Palak Gosht (Spinach & Meat Curry)

June 15, 2019
: 4
: 10 min
: 45 min

This deliciously comforting curry consists of creamy spiced spinach and tender meat that are bursting with beautiful spices. Deceptively simple yet exploding with gorgeous flavours.

By:

Ingredients
  • ½ cup ghee/oil
  • 2 bay leaves
  • 1 cinnamon stick, broken into pieces
  • 8 cloves
  • 2 black cardamom pods
  • 1 cup (1 large) onion, finely sliced
  • 1 ½ tbsp cumin seeds
  • 1 tbsp garlic paste
  • 1 tbsp ginger paste
  • ½ tbsp cumin powder
  • ½ tbsp coriander powder
  • ½ tsp turmeric powder
  • 1 tsp Kashmiri chilli powder
  • 1 tsp salt
  • 500g lamb, mutton or goat, diced on the bone or boneless
  • 1 cup (225g) passata / blended tomatoes
  • 500g spinach
  • 2 – 4 green chillies
  • ¼ cup single cream
  • 1 tbsp dried fenugreek (kasuri methi)
  • 1 tsp garam masala
Directions
  • Step 1 Heat ghee and add the bay leaf, cinnamon, cloves and black cardamom pods. Gently stir until they start to release their aroma.
  • Step 2 Add the onions and fry until they become golden.
  • Step 3 Move the onions to one side of the pan and on the other side add the cumin seeds, allowing them to gently roast for a few seconds.
  • Step 4 Add garlic and ginger paste, stirring and mixing everything thoroughly.
  • Step 5 Add the cumin powder, coriander powder, turmeric, Kashmiri chilli powder and salt and allow to cook out, approximately 1 – 2 minutes.
  • Step 6 Add the meat and stir in the onion mixture allowing the meat to slightly brown on the outside.

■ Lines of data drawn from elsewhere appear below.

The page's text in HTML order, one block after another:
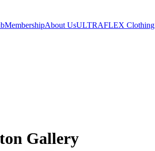
MembershipAbout UsULTRAFLEX Clothing
Gallery
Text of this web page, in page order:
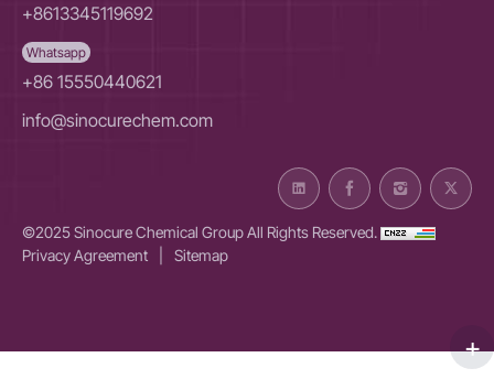
+8613345119692
Whatsapp
+86 15550440621
info@sinocurechem.com
©2025 Sinocure Chemical Group All Rights Reserved.
Privacy Agreement
Sitemap
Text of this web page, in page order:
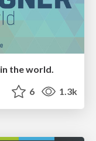
the world.
6 1.3k
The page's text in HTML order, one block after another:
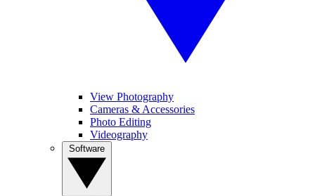
View Photography
Cameras & Accessories
Photo Editing
Videography
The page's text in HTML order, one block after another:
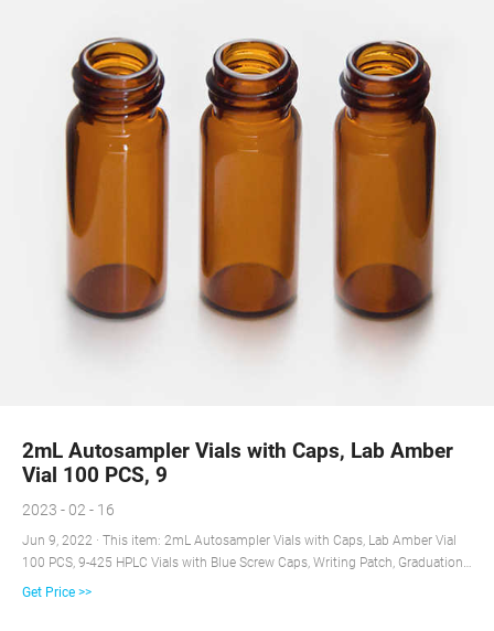
2mL Autosampler Vials with Caps, Lab Amber
Vial 100 PCS, 9
2023 - 02 - 16
Jun 9, 2022 · This item: 2mL Autosampler Vials with Caps, Lab Amber Vial
100 PCS, 9-425 HPLC Vials with Blue Screw Caps, Writing Patch, Graduation,
Blue PTFE & White Silicone $14.99 ($1.50/10 Items) Only 6 left in stock -
Get Price >>
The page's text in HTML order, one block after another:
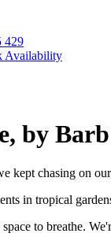
429
Availability
by
kept chasing on
in tropical
to breathe.

  • Step 7 Add the passata / blended tomatoes and bring the mixture to boil. Turn the heat to medium low, cover the pan and allow to cook for 15 minutes.

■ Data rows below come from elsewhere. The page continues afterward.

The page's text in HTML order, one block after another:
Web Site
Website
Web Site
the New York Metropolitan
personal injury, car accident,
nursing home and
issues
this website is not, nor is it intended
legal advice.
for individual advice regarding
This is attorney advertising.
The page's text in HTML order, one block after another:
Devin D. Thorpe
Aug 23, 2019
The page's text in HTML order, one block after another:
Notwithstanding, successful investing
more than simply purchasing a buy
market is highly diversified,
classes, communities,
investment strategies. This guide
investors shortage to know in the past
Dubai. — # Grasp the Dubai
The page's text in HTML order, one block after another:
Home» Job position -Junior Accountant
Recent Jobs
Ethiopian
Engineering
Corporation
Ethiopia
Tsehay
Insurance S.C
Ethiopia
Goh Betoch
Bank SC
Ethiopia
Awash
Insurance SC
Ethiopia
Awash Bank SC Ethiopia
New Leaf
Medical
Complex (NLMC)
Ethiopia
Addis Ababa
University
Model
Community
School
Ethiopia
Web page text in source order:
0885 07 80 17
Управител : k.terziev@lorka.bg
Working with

  • Step 8 Meanwhile, blanch the spinach in boiling water for 2 – 3 minutes.
  • Step 9 Alongside the green chillies, blitz the blanched spinach to a smooth paste.

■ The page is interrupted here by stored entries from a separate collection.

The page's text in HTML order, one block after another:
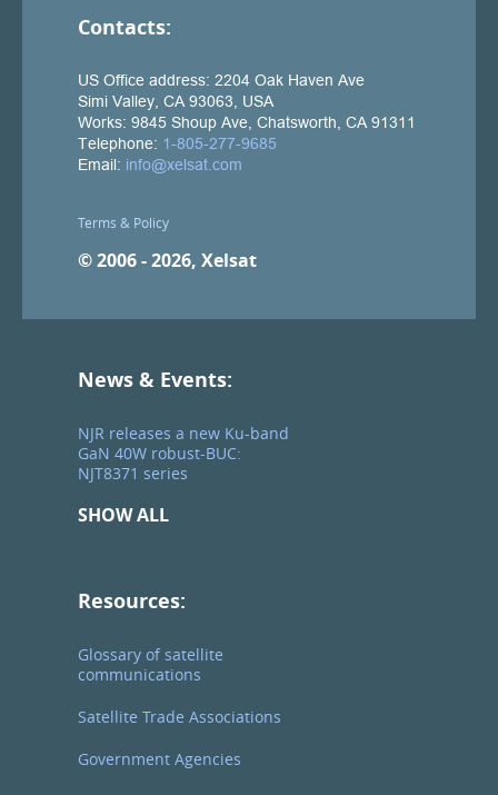
Contacts:
Terms & Policy
© 2006 - 2026, Xelsat
News & Events:
NJR releases a new Ku-band
GaN 40W robust-BUC:
NJT8371 series
SHOW ALL
Resources:
Glossary of satellite
communications
Satellite Trade Associations
Government Agencies
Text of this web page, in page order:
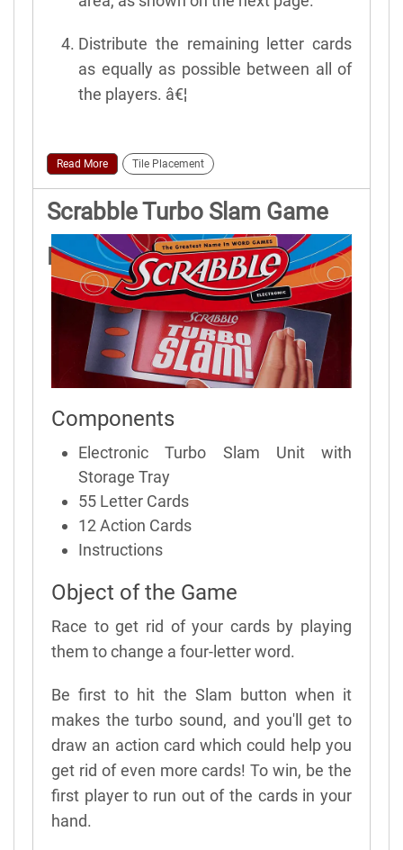
Distribute the remaining letter cards
as equally as possible between all of
the players. â€¦
Read More Tile Placement
Scrabble Turbo Slam Game
Rules
Components
Electronic Turbo Slam Unit with
Storage Tray
55 Letter Cards
12 Action Cards
Instructions
Object of the Game
Race to get rid of your cards by playing
them to change a four-letter word.
Be first to hit the Slam button when it
makes the turbo sound, and you'll get to
draw an action card which could help you
get rid of even more cards! To win, be the
first player to run out of the cards in your
hand.

  • Step 10 Add the spinach mixture and cream to the curry, bring to a boil and then cover with a lid and allow to cook on low medium until the meat is tender and the ghee/oil starts to separate.
  • Step 11 Add the dried fenugreek and garam masala, ensuring it is thoroughly mixed through and then immediately take the curry off the heat.